По поводу Мустелы: она не сравнима с органической косметикой. Это другой класс, массмаркет. Она сопоставима с Саносаном, Бюбхеном и т.п. Стоит просто сравнить составы и станет понятно, о чем я говорю. Если что, спрашивайте :Smile:

----------


## kiara

Мустела, конечно и без сомнения, не сопоставима с Веледой, но она отнюдь не одного поля ягоды с Саносаном и уж тем более Бюбхеном!
Мы с Ку пользовались с рождения именно Мустелой, пока не нашли детскую серию Веледы.
Мустела хорошая вещь, у неё хорошие линейки по проблемам дерматитов, причем реально действенные в тяжелых случаях. Ну и цена - более чем НЕ сопоставима)))
Сейчас, зная Веледу и Хаушку, я бы не покупала Мустелу, но между выбором всего прочего и Мустелы - лучше Мустелы не найти!
Лучше только чистейшая родниковая вода, свежая роса и дикий лес)))да) без всего этого, дома на полке - Веледа и Хаушка, правда мне Хаушка нра гораздооооо больше) *Рит, тебе отзывы нигде написать не надо - я готова петь оды во здравие антропософской косметики *еще бы слово это научиться без запинки говорить))))*

----------


## mamaRita

Оксан, спасиб! :Smile:  Так как сама фанат, то очень радуюсь, когда люди радуются от нее, антропософской :Smile: ) По поводу Мустелы: никогда ей не пользовалась, сужу просто по составам. И не говорю, что что-то хуже - лучше, говорю только, что есть разные классы косметики, и вот они к разным и принадлежат. Если надо, можно создать отдельную тему по косметике, будем там знаниями делиться и обсуждать разные косметики, составы и т.д.

----------


## Polixenia

Рита, спасибо большое за такую подробную консультацию) То есть, если я правильно тебя поняла, теоретически крем, предназначенный под подгуз, из-за оксида цинка в составе может сушить кожу? Я буду иметь в виду)

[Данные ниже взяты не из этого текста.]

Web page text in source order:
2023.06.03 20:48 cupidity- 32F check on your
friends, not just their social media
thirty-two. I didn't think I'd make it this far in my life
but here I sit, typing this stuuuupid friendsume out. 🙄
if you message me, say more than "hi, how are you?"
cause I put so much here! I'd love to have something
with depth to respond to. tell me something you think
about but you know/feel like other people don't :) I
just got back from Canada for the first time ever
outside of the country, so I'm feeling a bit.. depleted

Что касается Мустелы, то, согласна с Оксаной, вот с Бюбхеном и, тем более, с Саносаном в один ряд никак не поставишь. Саносан не нравится, в принципе. Бюбхеном пользовалась с рождения Лизки и, в целом, была довольна. У дочки никогда не было опрелостей и прочих "радостей". Но вот добиться желаемого увлажнения кожи ручек, ножек, тельца не удавалось почти никогда, особенно по зиме( Наш московский педиатр еще давно как-то говорила про Мустелу, что это дивная марка. Я походила по аптекам, не нашла, а потом как-то подзабыла про это дело. Вчера случайно зашла в "Айболит", спросить, что у них есть для сухой кожи детской, а девушка-продавец меня обрадовала: "У нас Мустела есть!" Я купила и крем, и эмульсию для мытья. Эмульсией еще не пользовались. А вот кремиком мажу Лизку со вчерашнего дня. Девочки, эффект потрясающий! Щеки моего ребенка, шершавенькие практически с начала зимы, мгновенно стали мягкими и перестали краснеть к вечеру. И на тельце кожа тоже стала ощутимо мягче. Так что пока я очень довольна.

----------


## kiara

> Оксан, спасиб! говорю только, что есть разные классы косметики, и вот они к разным и принадлежат.

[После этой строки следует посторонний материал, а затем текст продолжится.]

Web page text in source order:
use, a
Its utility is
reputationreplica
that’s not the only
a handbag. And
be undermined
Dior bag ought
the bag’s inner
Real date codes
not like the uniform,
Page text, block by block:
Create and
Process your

Рит, за что ты Мустелу к такому низкому классу присоседила?)))) *не ожидала столько борцов за права Мустелы))))?*
Она  класса люкс - как «Авент» (Англия),(«Кикко») и «Идибимбо» (Италия) и фарм-люкс, т.е. продается только в аптечной сети. Составы могут быть более-менее одинаковы, но обработка сырья...Ну хоть возьми воду, простой казалось бы компонент, а при стандарте GMP проходит 118 степеней очистки, а без такого, в России, например только дистиллируется. Вот тебе и состав. А потом многие люди выдумывают себе "аллергию" на воду)))))) Не может быть у человека аллергии на то, из чего он состоит почти полностью))) Реакции могут быть на посторонние примеси, хим. соединения, находящиеся в той или иной воде, которые убираются тонкой очисткой.
И вопрос, Рит - а Хаушку по идее ведь можно детю мазать? Например Айвовый крем?-щеки на мороз реагируют у Ку, шершавые и красные. Или все же лучше купить Веледу? Что там есть защитного, но чтоб не жирное? Ку не любит ощущения жирного крема на коже.

----------


## mamaRita

Борцы за права Мустелы, простите, блин! :Smile:  Ну правда я не наезжаю и честно говорю, что не пробовала. И из недорогой косметики Бюбхен, например, вполне приемлем! Класса vip, Оксан, не существует :Smile:  А вот аптечная косметика - да, есть такой! Ок, причислим туда Мустелу. Хотя в плане химизации в этом классе тоже, как вы понимете, не все чисто...

----------


## mamaRita

Окасн, все правильно! Но оксида цинка как производитель сам пишет там немного, так что может нормульно все будет.

----------


## mamaRita

Хаушкой можно мазать всех и всем :Smile:  Есть у них исключения, но основных кремов они точно не касаются. Есть еще защитный бальзам Веледа от ветра и непогоды, он у нас второй месяц по акции всего 289 рублей стоит. Мне он жирным не кажется. Впитывается быстро.

----------


## mamaRita

Отлично! Будет теперь где поболтать о кремиках!

----------


## Домик в деревне

Я нам как-то заказала Веледу крем-купание. Я думала, что заказываю просто купание, а приехал крем. Мажу им, если надо, причем всем, кому надо, а не только малышне. Надо не часто, но бывает. Очень довольна. А уж как они все приятно пахнут. Просто необыкновенно.

----------


## mamaRita

Запахи натуральной косметики - это вообще отдельная тема! Я их аж до трясучки люблю почти все. И в то же время это одна из самых распространенных причин неприятия органики :Frown:  Люди настолько привыкли к химическим отдушкам, что не могут без них! А я вот спустя полтора года без них не могу заходить в магазины бытовой химии вообще, из-за запаха. Купила по случаю крем для рук Lancaster (на распродаже сердце дрогнуло), так не смогла им пользоваться - так и кажется, что вся химией пахну!

----------


## Polixenia

> Хаушкой можно мазать всех и всем Есть у них исключения, но основных кремов они точно не касаются. Есть еще защитный бальзам Веледа от ветра и непогоды, он у нас второй месяц по акции всего 289 рублей стоит. Мне он жирным не кажется. Впитывается быстро.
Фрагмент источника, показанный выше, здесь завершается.